Keunikan lari di Gunung Gede adalah trek berbatunya. Sepanjang pintu masuk hingga Pos Kandang Badak jalan berbatu disusun rapi. Para atlet lari menganggap ini sebagai penambah kesulitan berlari. Patut waspada saat sedang atau selesai turun hujan. Permukaan batu yang licin jadi hambatan.

Keunikan lain melakukan Mountain Running di Gunung Gede adalah banyaknya pengunjung. Jalur Cibodas menuju Gunung Gede ada wisata air terjun Cibereum dan air panas. Pelari akan sering berpapasan atau menyusul pengunjung. Ada yang duduk menghela nafas istirahat di pinggir trek  atau sedang makan mengisi tenaga.
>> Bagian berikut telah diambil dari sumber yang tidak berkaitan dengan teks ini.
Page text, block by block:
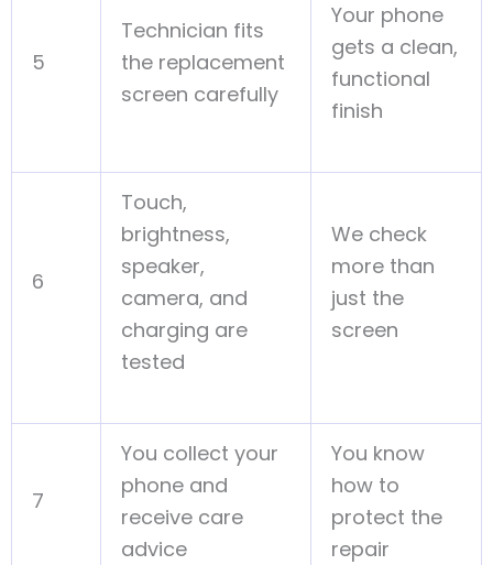
5
Technician fits
the replacement
screen carefully
Your phone
gets a clean,
functional
finish
6
Touch,
brightness,
speaker,
camera, and
charging are
tested
We check
more than
just the
screen
7
You collect your
phone and
receive care
advice
You know
how to
protect the
repair

Bagi pelari, ini memunculkan pertanyaan, “Kita saja yang berlari bisa kuat, mengapa mereka yang jalan tidak bisa?” Pertanyaan itu harus dilihat sebagai upaya penyemangat untuk melakukan perjalanan menuju wisata air terjun atau air panas.

Pemandangan beda lain tentu pendaki dengan ransel berat di punggungnya. Kebalikan dari pelari yang hanya bawa air dan cemilan.

Meringkas Waktu

Jadilah Mountain Running di Gunung Gede mirip seperti kawanan tupai yang melompat-lompat dari ranting ke ranting. Bedanya, kita melompat batu demi batu dengan kecepatan lebih dari pejalan lain demi meringkas waktu. Pilihan perjalanan ini patut dicoba.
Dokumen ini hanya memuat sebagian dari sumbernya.